# [WHAT THIS TASK INVOLVES]
From the line below that contains "your decision" to the line that contains "In a world where", repeat every line exactly, both ends included, and nothing else.

# [RAW DATA]
--------------------------------
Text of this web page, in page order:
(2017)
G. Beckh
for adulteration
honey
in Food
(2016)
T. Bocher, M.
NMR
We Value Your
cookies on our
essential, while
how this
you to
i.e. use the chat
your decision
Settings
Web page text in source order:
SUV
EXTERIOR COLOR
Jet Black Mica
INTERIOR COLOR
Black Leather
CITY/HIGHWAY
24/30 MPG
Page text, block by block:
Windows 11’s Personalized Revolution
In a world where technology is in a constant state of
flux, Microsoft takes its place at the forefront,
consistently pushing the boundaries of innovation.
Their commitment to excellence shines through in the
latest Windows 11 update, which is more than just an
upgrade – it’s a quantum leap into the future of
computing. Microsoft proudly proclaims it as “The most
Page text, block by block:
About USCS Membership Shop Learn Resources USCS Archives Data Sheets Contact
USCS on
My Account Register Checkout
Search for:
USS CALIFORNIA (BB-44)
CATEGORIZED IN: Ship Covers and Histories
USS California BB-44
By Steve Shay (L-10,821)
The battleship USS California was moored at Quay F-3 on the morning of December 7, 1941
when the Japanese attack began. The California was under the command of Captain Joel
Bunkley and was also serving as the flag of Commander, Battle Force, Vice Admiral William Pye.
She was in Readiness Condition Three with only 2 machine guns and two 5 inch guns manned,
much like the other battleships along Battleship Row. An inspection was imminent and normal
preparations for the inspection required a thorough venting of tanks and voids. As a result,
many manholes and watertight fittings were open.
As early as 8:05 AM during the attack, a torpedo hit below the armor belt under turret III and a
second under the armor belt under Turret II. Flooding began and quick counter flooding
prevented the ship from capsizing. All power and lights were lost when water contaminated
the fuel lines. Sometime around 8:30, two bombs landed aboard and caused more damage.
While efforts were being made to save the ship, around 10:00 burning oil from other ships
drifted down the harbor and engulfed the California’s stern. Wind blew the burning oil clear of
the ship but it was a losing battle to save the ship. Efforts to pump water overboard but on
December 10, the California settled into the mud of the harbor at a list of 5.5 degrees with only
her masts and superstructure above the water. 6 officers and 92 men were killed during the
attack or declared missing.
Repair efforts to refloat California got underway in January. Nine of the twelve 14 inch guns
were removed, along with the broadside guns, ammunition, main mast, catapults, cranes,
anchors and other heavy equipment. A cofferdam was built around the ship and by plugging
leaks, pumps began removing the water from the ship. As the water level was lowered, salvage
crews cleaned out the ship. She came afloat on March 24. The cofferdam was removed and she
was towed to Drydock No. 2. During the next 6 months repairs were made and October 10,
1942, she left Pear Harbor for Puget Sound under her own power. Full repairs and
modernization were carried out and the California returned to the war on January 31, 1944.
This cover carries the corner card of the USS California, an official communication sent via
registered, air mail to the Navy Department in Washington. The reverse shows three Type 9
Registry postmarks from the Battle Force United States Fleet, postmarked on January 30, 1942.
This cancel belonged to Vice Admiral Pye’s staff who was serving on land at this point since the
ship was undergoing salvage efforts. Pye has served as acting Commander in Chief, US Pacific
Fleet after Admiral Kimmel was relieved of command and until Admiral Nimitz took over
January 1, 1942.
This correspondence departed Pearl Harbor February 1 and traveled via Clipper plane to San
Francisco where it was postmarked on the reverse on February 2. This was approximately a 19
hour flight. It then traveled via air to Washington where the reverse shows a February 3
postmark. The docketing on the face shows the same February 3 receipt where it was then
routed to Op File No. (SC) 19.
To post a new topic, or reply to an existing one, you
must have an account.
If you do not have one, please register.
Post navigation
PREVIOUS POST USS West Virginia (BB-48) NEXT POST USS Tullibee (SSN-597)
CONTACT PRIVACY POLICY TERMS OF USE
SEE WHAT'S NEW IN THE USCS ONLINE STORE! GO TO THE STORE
--------------------------------
# [ANSWER TO THE EXERCISE]
your decision
Settings
Web page text in source order:
SUV
EXTERIOR COLOR
Jet Black Mica
INTERIOR COLOR
Black Leather
CITY/HIGHWAY
24/30 MPG
Page text, block by block:
Windows 11’s Personalized Revolution
In a world where technology is in a constant state of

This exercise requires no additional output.